Why does it matter that women remain a vital part of the judicial system? Women in the judiciary represent the concept of inclusion in a very visible way. Unquestionably we are very different in a myriad number of ways from men, and therefore can provide a very different but equally relevant perspective in terms of life experience, thought process, and insight. These differing outlooks given consideration in judicial decision making can focus the concept of neutrality of the law from a different point of view. If the law is to remain free from bias, the addition of women in the decision-making mechanism is critical, and provides the general population with a reasonable assurance that their issues as individuals are being considered when important legal concepts are up for debate. As long as the law remains cognizant of status, gender bias will continue to be issue that requires mitigation, and the equal inclusion of women in the judicial decision-making process will continue to create a higher level of trust in our legal institutions.

Studies of the composition of appellate courts reveal that when women are present in the deliberative process, their perspective provides input that may help the other judges to see the same problem from a very different angle. A diversity of life experience can greatly enhance the conversation between judges, and can challenge or alter the facts of a matter that the court chooses to see. Imagine if the Supreme Court in Bradwell had a single female member. Perhaps the focus on the legal question of a competent individual’s ability to contract, based not on the accident of gender or marital status, would have been determinative of a different outcome.

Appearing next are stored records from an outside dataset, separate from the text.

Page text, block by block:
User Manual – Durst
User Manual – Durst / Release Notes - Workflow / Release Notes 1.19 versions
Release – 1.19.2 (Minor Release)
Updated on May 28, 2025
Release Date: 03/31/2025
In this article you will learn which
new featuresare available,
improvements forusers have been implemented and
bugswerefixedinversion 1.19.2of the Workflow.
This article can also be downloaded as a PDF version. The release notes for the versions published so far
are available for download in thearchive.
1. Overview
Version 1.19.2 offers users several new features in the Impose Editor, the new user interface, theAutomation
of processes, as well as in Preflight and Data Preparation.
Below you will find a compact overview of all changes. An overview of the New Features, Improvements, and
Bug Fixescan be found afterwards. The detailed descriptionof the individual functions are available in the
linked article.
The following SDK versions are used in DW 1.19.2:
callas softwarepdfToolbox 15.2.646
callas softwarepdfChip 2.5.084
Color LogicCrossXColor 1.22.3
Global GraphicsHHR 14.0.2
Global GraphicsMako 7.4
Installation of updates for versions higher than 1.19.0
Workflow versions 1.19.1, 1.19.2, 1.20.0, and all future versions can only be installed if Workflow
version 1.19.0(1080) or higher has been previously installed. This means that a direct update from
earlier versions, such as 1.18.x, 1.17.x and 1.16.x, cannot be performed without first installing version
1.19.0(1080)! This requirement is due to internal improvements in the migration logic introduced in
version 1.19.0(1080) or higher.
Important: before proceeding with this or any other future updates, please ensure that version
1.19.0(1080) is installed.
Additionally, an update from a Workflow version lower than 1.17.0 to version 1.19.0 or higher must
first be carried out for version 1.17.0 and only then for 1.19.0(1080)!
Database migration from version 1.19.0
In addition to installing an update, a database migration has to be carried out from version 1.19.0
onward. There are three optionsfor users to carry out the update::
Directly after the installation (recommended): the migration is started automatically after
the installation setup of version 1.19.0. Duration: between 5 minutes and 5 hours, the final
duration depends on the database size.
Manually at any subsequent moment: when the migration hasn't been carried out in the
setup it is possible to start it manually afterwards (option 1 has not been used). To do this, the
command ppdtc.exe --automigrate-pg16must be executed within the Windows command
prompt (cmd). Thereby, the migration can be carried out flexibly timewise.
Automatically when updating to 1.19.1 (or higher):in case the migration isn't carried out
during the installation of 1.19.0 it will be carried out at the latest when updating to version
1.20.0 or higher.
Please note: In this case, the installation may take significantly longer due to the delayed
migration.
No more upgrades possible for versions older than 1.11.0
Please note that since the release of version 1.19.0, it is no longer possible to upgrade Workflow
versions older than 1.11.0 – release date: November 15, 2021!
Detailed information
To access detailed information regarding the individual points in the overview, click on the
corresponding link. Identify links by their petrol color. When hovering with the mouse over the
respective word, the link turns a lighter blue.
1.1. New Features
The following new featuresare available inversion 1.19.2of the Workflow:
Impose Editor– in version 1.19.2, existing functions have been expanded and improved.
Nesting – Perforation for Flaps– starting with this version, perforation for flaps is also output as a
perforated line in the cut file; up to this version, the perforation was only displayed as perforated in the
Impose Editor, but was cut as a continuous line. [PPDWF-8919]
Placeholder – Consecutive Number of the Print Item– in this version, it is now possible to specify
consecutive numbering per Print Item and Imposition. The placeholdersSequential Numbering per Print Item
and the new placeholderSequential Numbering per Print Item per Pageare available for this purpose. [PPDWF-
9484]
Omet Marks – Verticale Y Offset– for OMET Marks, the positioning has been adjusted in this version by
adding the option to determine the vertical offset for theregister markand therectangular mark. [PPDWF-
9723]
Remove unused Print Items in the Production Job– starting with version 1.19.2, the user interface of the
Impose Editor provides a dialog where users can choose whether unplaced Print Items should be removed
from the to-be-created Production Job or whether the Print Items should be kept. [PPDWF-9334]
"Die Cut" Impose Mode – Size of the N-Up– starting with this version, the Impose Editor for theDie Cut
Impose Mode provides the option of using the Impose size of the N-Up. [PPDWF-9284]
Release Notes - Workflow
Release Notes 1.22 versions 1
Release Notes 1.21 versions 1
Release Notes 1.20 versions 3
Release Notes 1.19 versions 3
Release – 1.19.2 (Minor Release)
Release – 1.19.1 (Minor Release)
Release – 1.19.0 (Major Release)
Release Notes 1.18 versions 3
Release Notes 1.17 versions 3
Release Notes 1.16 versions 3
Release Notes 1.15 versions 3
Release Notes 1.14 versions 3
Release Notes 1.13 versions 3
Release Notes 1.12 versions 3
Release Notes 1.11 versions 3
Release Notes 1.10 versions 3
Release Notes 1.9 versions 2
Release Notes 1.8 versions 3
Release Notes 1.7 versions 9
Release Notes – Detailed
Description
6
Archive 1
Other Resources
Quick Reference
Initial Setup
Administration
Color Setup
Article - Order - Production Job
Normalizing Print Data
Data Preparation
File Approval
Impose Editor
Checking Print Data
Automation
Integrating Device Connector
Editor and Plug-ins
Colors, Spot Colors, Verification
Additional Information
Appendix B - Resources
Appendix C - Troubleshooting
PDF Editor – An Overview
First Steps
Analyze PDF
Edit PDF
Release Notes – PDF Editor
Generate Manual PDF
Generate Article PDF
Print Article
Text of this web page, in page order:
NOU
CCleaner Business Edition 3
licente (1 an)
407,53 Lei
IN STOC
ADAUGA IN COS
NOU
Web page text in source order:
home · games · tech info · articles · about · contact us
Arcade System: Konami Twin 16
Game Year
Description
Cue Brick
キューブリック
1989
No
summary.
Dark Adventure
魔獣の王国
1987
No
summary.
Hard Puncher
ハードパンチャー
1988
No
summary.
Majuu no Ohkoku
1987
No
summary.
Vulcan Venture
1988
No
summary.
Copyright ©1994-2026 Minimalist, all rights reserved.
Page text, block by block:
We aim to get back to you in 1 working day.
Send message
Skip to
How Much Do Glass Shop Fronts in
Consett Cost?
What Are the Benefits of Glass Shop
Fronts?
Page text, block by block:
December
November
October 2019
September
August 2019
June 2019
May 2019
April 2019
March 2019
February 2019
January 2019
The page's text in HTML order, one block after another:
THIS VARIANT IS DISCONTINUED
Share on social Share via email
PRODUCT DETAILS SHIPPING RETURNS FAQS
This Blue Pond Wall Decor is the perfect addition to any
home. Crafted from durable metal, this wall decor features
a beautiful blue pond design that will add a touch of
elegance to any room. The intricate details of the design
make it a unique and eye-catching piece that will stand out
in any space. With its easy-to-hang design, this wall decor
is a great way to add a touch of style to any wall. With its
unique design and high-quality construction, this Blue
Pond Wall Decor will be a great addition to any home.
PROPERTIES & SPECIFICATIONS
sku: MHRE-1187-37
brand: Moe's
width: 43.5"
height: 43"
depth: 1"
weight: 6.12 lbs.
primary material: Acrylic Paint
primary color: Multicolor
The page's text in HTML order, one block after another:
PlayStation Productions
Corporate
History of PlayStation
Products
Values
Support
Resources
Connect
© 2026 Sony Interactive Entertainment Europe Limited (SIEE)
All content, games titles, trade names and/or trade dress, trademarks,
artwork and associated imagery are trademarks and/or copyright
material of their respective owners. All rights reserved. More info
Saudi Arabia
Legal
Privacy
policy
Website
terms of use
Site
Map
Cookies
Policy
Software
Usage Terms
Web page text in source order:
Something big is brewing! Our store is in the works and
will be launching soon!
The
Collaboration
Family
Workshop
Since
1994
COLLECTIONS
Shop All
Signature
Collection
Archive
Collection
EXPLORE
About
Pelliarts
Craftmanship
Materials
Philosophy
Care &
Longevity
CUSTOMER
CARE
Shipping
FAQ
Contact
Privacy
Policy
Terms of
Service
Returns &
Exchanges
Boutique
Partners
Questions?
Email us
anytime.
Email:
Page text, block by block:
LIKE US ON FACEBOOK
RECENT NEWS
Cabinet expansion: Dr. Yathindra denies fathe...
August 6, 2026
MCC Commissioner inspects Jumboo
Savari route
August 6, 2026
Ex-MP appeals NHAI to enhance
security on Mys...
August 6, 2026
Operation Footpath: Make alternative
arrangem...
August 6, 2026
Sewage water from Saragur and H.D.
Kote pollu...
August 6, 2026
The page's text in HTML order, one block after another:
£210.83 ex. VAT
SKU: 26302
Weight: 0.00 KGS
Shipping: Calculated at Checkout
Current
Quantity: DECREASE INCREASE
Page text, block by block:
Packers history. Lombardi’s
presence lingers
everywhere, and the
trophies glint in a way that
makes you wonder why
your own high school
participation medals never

Lest we forget, equality is fundamental to our form of government, and by extension our legal system. The concept of equality has definitely evolved since the inception of our society. If the rights that are guaranteed to us by our foundational documents as we understand them today are to withstand the test of time, and reflect our continually growing understanding of the many roles that women can play in an industrialized world, the full inclusion of women in the judicial system will be vital to maintaining the equitable application of the law for everyone, regardless of gender. A bench that fails to reflect the public it serves is ill-equipped to serve that public. We have done well, but we are not done yet.